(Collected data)
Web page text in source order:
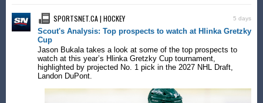
5 days
SPORTSNET.CA | HOCKEY
Scout's Analysis: Top prospects to watch at Hlinka Gretzky
Cup
Jason Bukala takes a look at some of the top prospects to
watch at this year’s Hlinka Gretzky Cup tournament,
highlighted by projected No. 1 pick in the 2027 NHL Draft,
Landon DuPont.
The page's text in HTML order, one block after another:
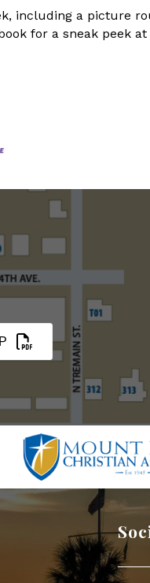
including a picture
for a sneak peek
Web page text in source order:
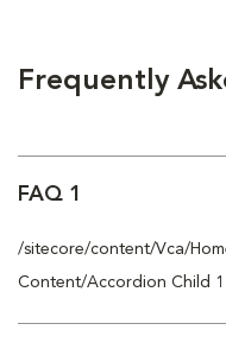
Frequently
FAQ 1
/sitecore/content/Vca/
Content/Accordion Child 1
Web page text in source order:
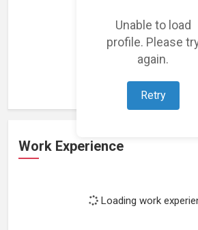
Unable to load
profile. Please
again.
Retry
Loading featured
Work Experience
Loading work
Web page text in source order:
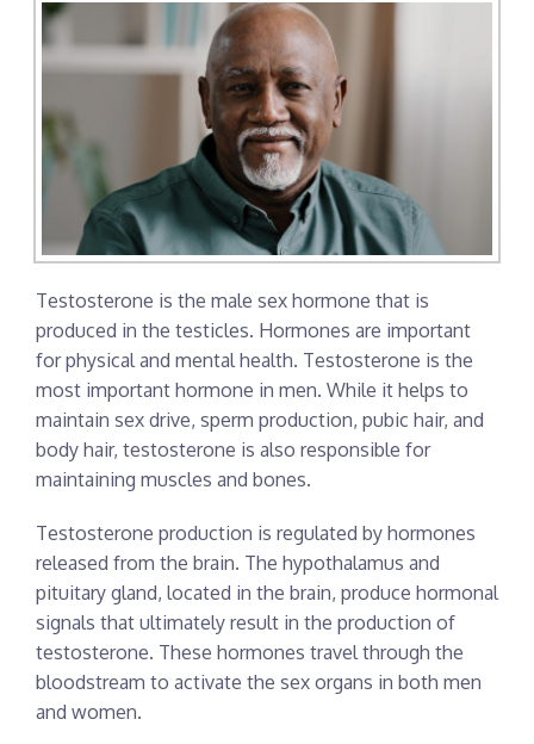
Testosterone is the male sex hormone that is
produced in the testicles. Hormones are important
for physical and mental health. Testosterone is the
most important hormone in men. While it helps to
maintain sex drive, sperm production, pubic hair, and
body hair, testosterone is also responsible for
maintaining muscles and bones.
Testosterone production is regulated by hormones
released from the brain. The hypothalamus and
pituitary gland, located in the brain, produce hormonal
signals that ultimately result in the production of
testosterone. These hormones travel through the
bloodstream to activate the sex organs in both men
and women.
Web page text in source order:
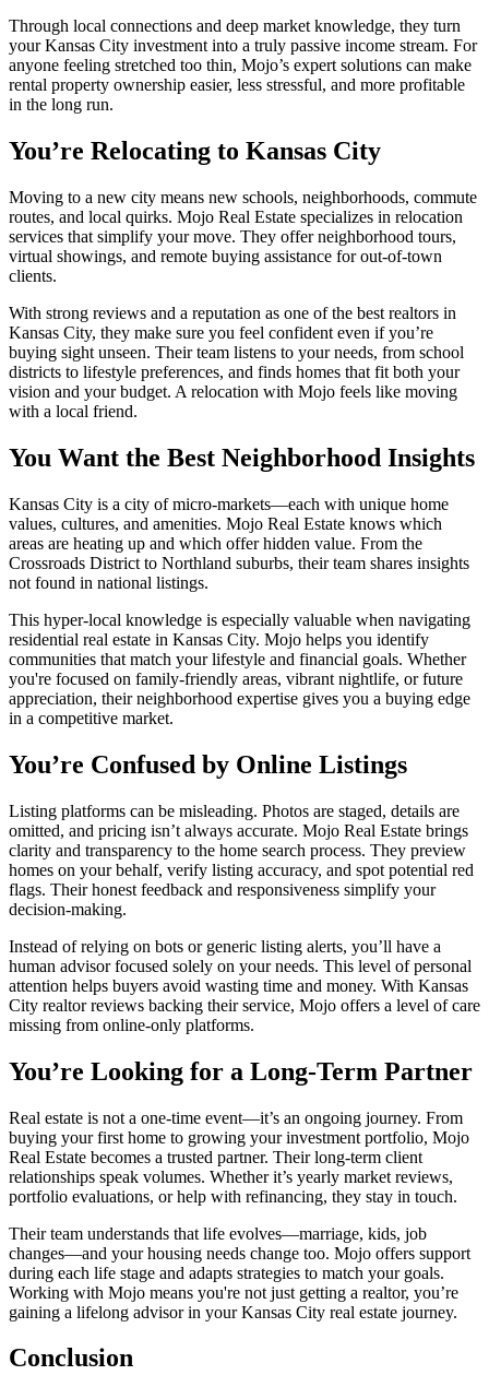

Goal of the exercise:
Leave every picture out and output the records exactly.

Response to this task:
Web page text in source order:
5 days
SPORTSNET.CA | HOCKEY
Scout's Analysis: Top prospects to watch at Hlinka Gretzky
Cup
Jason Bukala takes a look at some of the top prospects to
watch at this year’s Hlinka Gretzky Cup tournament,
highlighted by projected No. 1 pick in the 2027 NHL Draft,
Landon DuPont.
The page's text in HTML order, one block after another:
including a picture
for a sneak peek
Web page text in source order:
Frequently
FAQ 1
/sitecore/content/Vca/
Content/Accordion Child 1
Web page text in source order:
Unable to load
profile. Please
again.
Retry
Loading featured
Work Experience
Loading work
Web page text in source order:
Testosterone is the male sex hormone that is
produced in the testicles. Hormones are important
for physical and mental health. Testosterone is the
most important hormone in men. While it helps to
maintain sex drive, sperm production, pubic hair, and
body hair, testosterone is also responsible for
maintaining muscles and bones.
Testosterone production is regulated by hormones
released from the brain. The hypothalamus and
pituitary gland, located in the brain, produce hormonal
signals that ultimately result in the production of
testosterone. These hormones travel through the
bloodstream to activate the sex organs in both men
and women.
Web page text in source order:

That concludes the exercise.